● **TASK OBJECTIVE**
With pictures left out, output word for word the lines from the one containing "The page's text" through the end of the material below.

- Opening Delimiter -

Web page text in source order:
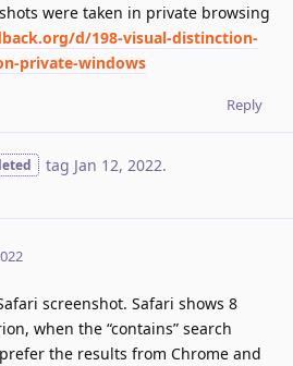
were taken in private browsing
d/198-visual-distinction-
private-windows
Reply
tag Jan 12, 2022.
screenshot. Safari shows 8
when the “contains” search
the results from Chrome and
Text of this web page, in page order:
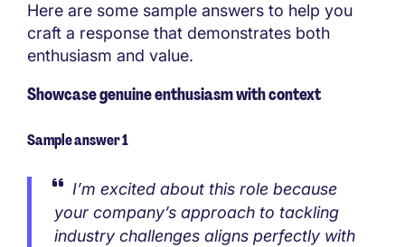
Here are some sample answers to help you
craft a response that demonstrates both
enthusiasm and value.
Showcase genuine enthusiasm with context
Sample answer 1
I’m excited about this role because
your company’s approach to tackling
industry challenges aligns perfectly with
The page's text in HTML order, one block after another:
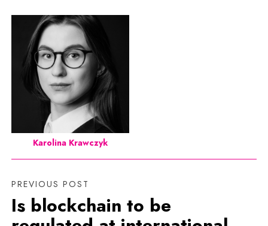
Karolina Krawczyk
PREVIOUS POST
Is blockchain to be

- Closing Delimiter -

● **SOLUTION FOR THIS EXERCISE**
The page's text in HTML order, one block after another:
Karolina Krawczyk
PREVIOUS POST
Is blockchain to be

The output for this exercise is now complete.